The second step is to fork the main Rucio repository on GitHub by clicking the yellow Fork Star button, and then clone your private forked Rucio repository to your ~/dev/rucio. Afterwards add the main upstream repository as an additional remote to be able to submit pull requests later on:
cd ~/dev git clone firstname.lastname@example.org:<your_username>/rucio.git cd rucio git remote add upstream email@example.com:rucio/rucio.git git fetch --all
Now, ensure that the .git/config is proper, i.e., mentioning your full name and email address, and create the .githubtoken file that contains a full access token from `Github Account Settings<https://github.com/settings/tokens>`_.
Next, startup the Rucio development environment with docker-compose. There are three different types: a standard one to just run the unittests and do basic development, which includes just Rucio without any transfer capabilities. One slightly larger one, which includes the File Transfer Service (FTS) and three XrootD storage servers to develop upload/download and transfers capabilities. And a third large one, which adds the full monitoring stack with Logstash, Elasticsearch, Kibana and Grafana.

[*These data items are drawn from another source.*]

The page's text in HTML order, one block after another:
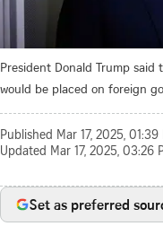
President Donald Trump said
would be placed on foreign
Published Mar 17, 2025, 01:39
Updated Mar 17, 2025, 03:26
Set as preferred
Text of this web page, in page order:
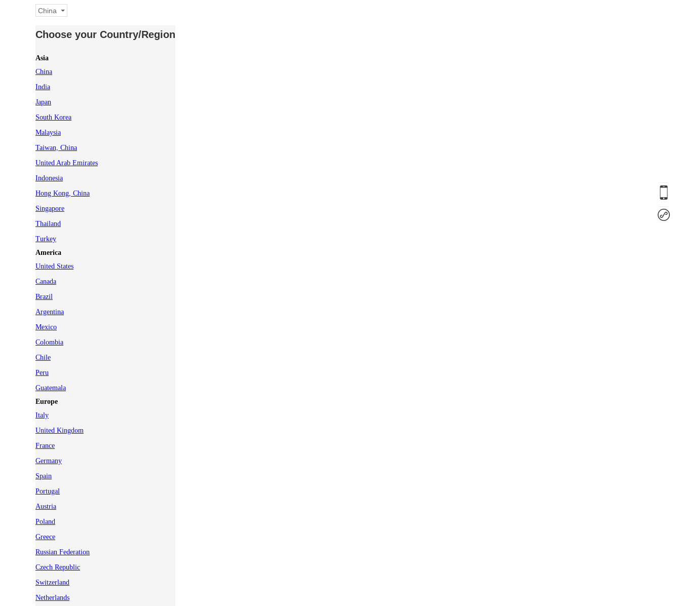
China
Choose your Country/Region
Asia
China
India
Japan
South Korea
Malaysia
Taiwan, China
United Arab Emirates
Indonesia
Hong Kong, China
Singapore
Thailand
Turkey
America
United States
Canada
Brazil
Argentina
Mexico
Colombia
Chile
Peru
Guatemala
Europe
Italy
United Kingdom
France
Germany
Spain
Portugal
Austria
Poland
Greece
Russian Federation
Czech Republic
Switzerland
Netherlands

Using the standard environment¶
Run the containers using docker-compose (again might need sudo):
docker-compose --file etc/docker/dev/docker-compose.yml up -d
And verify that it is running properly:
This should show you a few running containers: the Rucio server, the PostgreSQL database and the Graphite monitoring.
Finally, you can jump into the container with:
docker exec -it dev_rucio_1 /bin/bash
To verify that everything is in order, you can now either run the full unit tests or only set up the database. Running the full testing suite takes ~10 minutes:
Alternatively, you can bootstrap the test environment once with the -i option and then selectively or repeatedly run test case modules, test case groups, or even single test cases, for example:
tools/run_tests_docker.sh -i nosetests -v lib/rucio/tests/test_replica.py nosetests -v lib/rucio/tests/test_replica.py:TestReplicaCore nosetests -v lib/rucio/tests/test_replica.py:TestReplicaCore.test_delete_replicas_from_datasets
Using the environment including storage¶
Again run the containers using docker-compose:
docker-compose --file etc/docker/dev/docker-compose-storage.yml up -d
This should show you a few more running containers: the Rucio server, the PostgreSQL database, FTS and its associated MySQL database, the Graphite monitoring, and three XrootD storage servers.

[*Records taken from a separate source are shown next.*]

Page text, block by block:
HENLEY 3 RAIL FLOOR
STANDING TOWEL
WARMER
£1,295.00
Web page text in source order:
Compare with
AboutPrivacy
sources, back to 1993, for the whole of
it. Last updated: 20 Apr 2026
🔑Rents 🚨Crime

With this container you can upload and download data to/from the storage and submit data transfers. To set this up, add the -r option to the setup.

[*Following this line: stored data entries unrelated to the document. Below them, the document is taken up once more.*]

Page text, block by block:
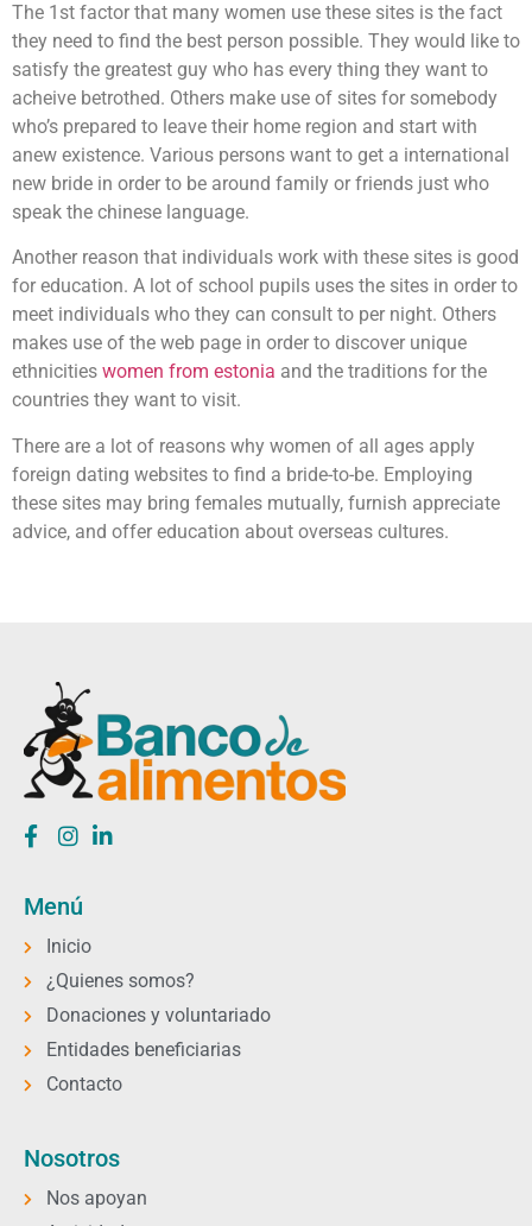
The 1st factor that many women use these sites is the fact
they need to find the best person possible. They would like to
satisfy the greatest guy who has every thing they want to
acheive betrothed. Others make use of sites for somebody
who’s prepared to leave their home region and start with
anew existence. Various persons want to get a international
new bride in order to be around family or friends just who
speak the chinese language.
Another reason that individuals work with these sites is good
for education. A lot of school pupils uses the sites in order to
meet individuals who they can consult to per night. Others
makes use of the web page in order to discover unique
ethnicities women from estonia and the traditions for the
countries they want to visit.
There are a lot of reasons why women of all ages apply
foreign dating websites to find a bride-to-be. Employing
these sites may bring females mutually, furnish appreciate
advice, and offer education about overseas cultures.
Menú
Inicio
¿Quienes somos?
Donaciones y voluntariado
Entidades beneficiarias
Contacto
Nosotros
Nos apoyan

This creates a few random files and uploads them, creates a few datasets and containers, and requests a replication rule for the container, which starts in state REPLICATING. To demonstrate the transfer capability, the daemons can be run in single-execution mode in order:
rucio rule-info <rule-id>
rucio-conveyor-submitter –run-once rucio-conveyor-poller –run-once –older-than 0 rucio-conveyor-finisher –run-once
rucio rule-info <rule-id>
On the second display of the rule, its state has cleared to OK.
Using the environment including monitoring¶
Again run the containers using docker-compose:
docker-compose --file etc/docker/dev/docker-compose-storage-monit.yml up -d
Now you will have the same containers as before plus a full monitoring stack with Logstash, Elasticsearch, Kibana and Grafana.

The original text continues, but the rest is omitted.